Accesso alle professioni: è previsto il libero accesso alle professioni, senza vincoli di numero (fuorché per le professioni caratterizzate dall'esercizio di funzioni pubbliche o dall'esistenza di uno specifico interesse generale, come nel caso dei notai). 

Vincoli territoriali: per agevolare la concorrenza, il Governo intende abolire qualsiasi vincolo territoriale riguardante l’esercizio delle professioni. Gli utenti dovrebbero avere la possibilità di rivolgersi facilmente anche a professionisti che operano su “piazze” diverse.

Pubblicità: per agevolare la libera concorrenza, decade il divieto per i professionisti di pubblicizzare la propria attività professionale per quel che riguarda i costi, le specializzazioni e i servizi offerti. 

Tariffe: viene abolito l’obbligo per i professionisti di applicare tariffe minime. Per le “parcelle” rimane invece un limite massimo sul quale il cliente deve essere preventivamente informato.

Trasformazione in associazioni: il Governo mira a ridurre il numero degli ordini, degli albi e dei collegi professionali. Un’altra novità significativa è la possibilità che gli stessi ordini si trasformino in associazioni professionali di natura privatistica, assoggettate comunque al controllo pubblico. 
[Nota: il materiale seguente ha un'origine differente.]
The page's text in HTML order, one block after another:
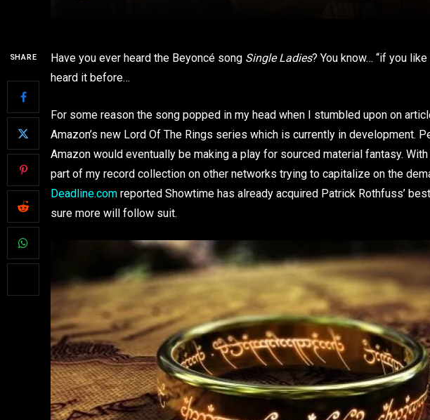
SHARE Have you ever heard the Beyoncé song Single Ladies? You know… “if you
heard it before…
For some reason the song popped in my head when I stumbled upon on
Amazon’s new Lord Of The Rings series which is currently in development.
Amazon would eventually be making a play for sourced material fantasy.
part of my record collection on other networks trying to capitalize on the
Deadline.com reported Showtime has already acquired Patrick Rothfuss’
sure more will follow suit.
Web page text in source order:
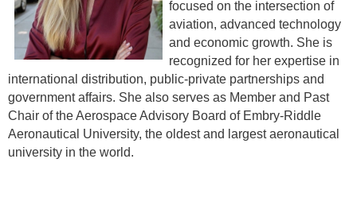
focused on the intersection of
aviation, advanced technology
and economic growth. She is
recognized for her expertise in
international distribution, public-private partnerships and
government affairs. She also serves as Member and Past
Chair of the Aerospace Advisory Board of Embry-Riddle
Aeronautical University, the oldest and largest aeronautical
university in the world.
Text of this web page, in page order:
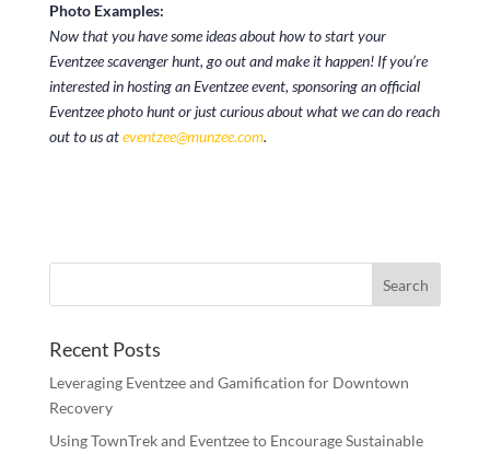
Photo Examples:
Now that you have some ideas about how to start your
Eventzee scavenger hunt, go out and make it happen! If you’re
interested in hosting an Eventzee event, sponsoring an official
Eventzee photo hunt or just curious about what we can do reach
out to us ateventzee@munzee.com.
Recent Posts
Leveraging Eventzee and Gamification for Downtown
Recovery
Using TownTrek and Eventzee to Encourage Sustainable
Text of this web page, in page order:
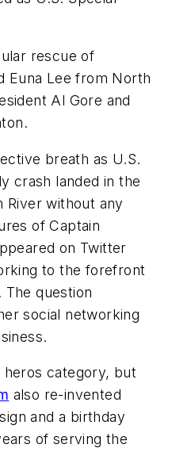
rescue of
Euna Lee from North
Al Gore and
breath as U.S.
crash landed in the
River without any
of Captain
on Twitter
to the forefront
question
social networking
category, but
also re-invented
and a birthday
of serving the
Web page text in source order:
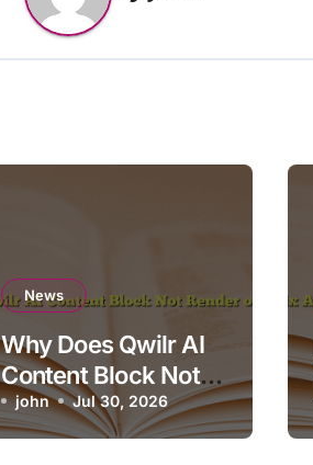
News
Why Does Qwilr AI
Content Block Not
Render on Mobile?
john Jul 30, 2026
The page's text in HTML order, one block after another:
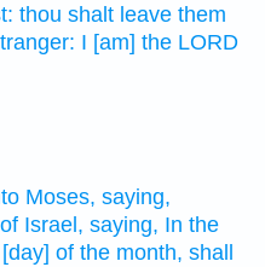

Obbligo di assicurazione: il Governo chiederà al Parlamento una delega per legiferare su alcuni aspetti della vita lavorativa dei professionisti. Tra le misure previste, l'obbligo di sottoscrivere un'assicurazione contro la responsabilità civile, per gli eventuali danni all'utente 

Tirocinio: il Governo chiederà al Parlamento una delega per legiferare sui tirocini professionali. Si prevede una sensibile riduzione del periodo di praticantato, con un limite massimo di 12 mesi.

Esame di Stato: il Governo intende attuare la riforma dell’esame di Stato per l’accesso alle professioni, coordinandola con le disposizioni riguardanti l’istruzione superiore e universitaria, e la normativa comunitaria. Per conoscere il contenuto delle nuove misure, bisognerà però attendere che il Governo metta a punto i dettagli tecnici contenuti in una legge-delega.